Prime Minister Anthony Albanese will leave Australia for Tokyo this afternoon, accompanied by Foreign Minister Penny Wong, to meet Japanese Prime Minister Fumio Kishida, US President Joe Biden — with whom Albanese has already spoken by phone — and Indian PM Narendra Modi in his first Quad meeting. Albanese was sworn in as prime minister this morning.
The timing of the Quad meeting hard on the heels of an election loomed as problematic in the event of a lack of a clear-cut victory. But Albanese has used the meeting to brush aside questions about waiting for a determination of his minority or majority status and seized the reins as quickly as possible, with an interim ministry sworn in of Wong, Richard Marles, Jim Chalmers and Katy Gallagher.
Labor remains on 72 seats but is ahead in Bennelong, Deakin, Lyons, Macnamara and Richmond. It is also still a chance in Brisbane if it can overtake the Greens on primaries, and Andrew Constance is not yet safe for the Liberals in Gilmore. There’s a feeling within Labor ranks that they’ll secure a majority, but not before the massive number of postal votes has been counted in the days to come.

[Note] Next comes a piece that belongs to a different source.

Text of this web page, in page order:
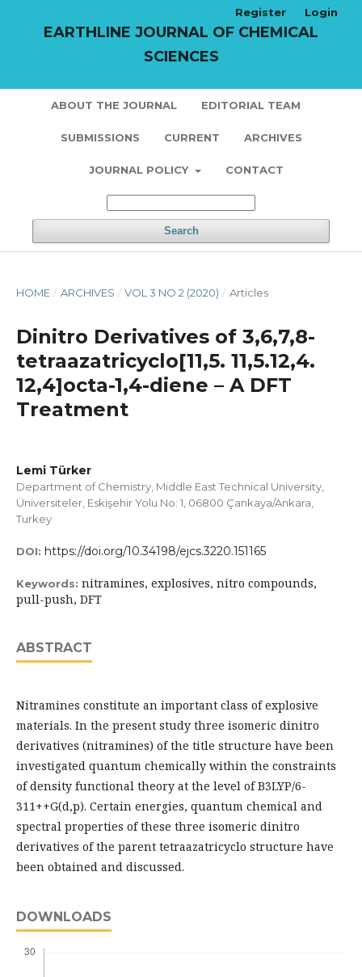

Albanese has been publicly unfazed by the failure so far to secure 76 seats, declaring victory late on Saturday night with a strong speech outlining his goals on the Uluru Statement, climate action, a federal ICAC and gender equality, and taking a victory lap of his electorate yesterday before this morning’s swearing-in at Yarralumla.
The timing of the Quad meeting couldn’t, in fact, have been better for Albanese, giving him a reason to move quickly and a chance to engage with a key regional forum, as well as an ideologically sympathetic US president, while in Australia we’re still working out who will be in Parliament and who’ll miss out.
The swearing-in of Chalmers and Finance Minister Katy Gallagher also provides an opportunity for Labor to start shaping its economic narrative. The new government faces serious fiscal and economic issues: a huge deficit and net debt, surging inflation, rising electricity prices and rising interest rates, along with intense pressure to rapidly demonstrate greater climate ambition.
Having campaigned hard on cost-of-living issues, Labor will find they’ll be quickly held to account for any perceived inaction.